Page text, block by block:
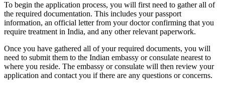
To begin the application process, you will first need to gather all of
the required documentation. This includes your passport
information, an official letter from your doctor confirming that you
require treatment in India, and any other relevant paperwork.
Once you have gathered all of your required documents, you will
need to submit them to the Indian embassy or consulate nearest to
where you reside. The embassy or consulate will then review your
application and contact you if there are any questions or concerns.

......

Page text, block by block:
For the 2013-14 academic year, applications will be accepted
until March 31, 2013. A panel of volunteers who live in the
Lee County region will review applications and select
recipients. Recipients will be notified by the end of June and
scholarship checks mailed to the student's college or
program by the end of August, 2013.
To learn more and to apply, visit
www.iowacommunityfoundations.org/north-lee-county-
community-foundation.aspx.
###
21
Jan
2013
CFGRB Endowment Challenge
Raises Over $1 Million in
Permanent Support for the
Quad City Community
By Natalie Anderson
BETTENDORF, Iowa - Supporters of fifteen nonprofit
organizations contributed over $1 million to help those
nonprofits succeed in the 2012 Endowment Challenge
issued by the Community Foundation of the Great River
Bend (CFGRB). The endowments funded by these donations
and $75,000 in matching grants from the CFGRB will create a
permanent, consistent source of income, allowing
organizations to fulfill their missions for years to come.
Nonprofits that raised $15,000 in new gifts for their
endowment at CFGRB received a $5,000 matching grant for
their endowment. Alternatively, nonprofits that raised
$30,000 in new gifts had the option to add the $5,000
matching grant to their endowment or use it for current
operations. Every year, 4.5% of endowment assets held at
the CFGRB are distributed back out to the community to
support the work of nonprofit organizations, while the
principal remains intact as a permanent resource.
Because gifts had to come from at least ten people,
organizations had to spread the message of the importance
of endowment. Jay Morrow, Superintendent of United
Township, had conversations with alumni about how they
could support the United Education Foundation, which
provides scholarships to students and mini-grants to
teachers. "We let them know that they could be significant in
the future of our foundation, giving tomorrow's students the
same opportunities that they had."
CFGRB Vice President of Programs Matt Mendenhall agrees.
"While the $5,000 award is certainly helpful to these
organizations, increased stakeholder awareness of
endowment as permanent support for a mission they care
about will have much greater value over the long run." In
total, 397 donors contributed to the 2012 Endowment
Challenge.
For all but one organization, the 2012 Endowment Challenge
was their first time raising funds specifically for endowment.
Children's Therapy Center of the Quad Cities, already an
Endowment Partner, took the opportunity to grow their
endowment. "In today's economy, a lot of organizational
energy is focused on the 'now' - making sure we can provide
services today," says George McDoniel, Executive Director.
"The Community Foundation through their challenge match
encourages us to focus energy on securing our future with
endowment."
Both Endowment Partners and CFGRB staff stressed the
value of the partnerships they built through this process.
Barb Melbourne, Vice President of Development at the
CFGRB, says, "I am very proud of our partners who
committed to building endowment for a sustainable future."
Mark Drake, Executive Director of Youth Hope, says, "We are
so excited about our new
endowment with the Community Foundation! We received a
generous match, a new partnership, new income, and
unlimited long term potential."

......

• _Your assignment_
Starting with the line that holds "support the work" and ending with the line that holds "Endowment Partner, took", retype every line in the data above exactly, and nothing else.

• _The answer_
support the work of nonprofit organizations, while the
principal remains intact as a permanent resource.
Because gifts had to come from at least ten people,
organizations had to spread the message of the importance
of endowment. Jay Morrow, Superintendent of United
Township, had conversations with alumni about how they
could support the United Education Foundation, which
provides scholarships to students and mini-grants to
teachers. "We let them know that they could be significant in
the future of our foundation, giving tomorrow's students the
same opportunities that they had."
CFGRB Vice President of Programs Matt Mendenhall agrees.
"While the $5,000 award is certainly helpful to these
organizations, increased stakeholder awareness of
endowment as permanent support for a mission they care
about will have much greater value over the long run." In
total, 397 donors contributed to the 2012 Endowment
Challenge.
For all but one organization, the 2012 Endowment Challenge
was their first time raising funds specifically for endowment.
Children's Therapy Center of the Quad Cities, already an
Endowment Partner, took the opportunity to grow their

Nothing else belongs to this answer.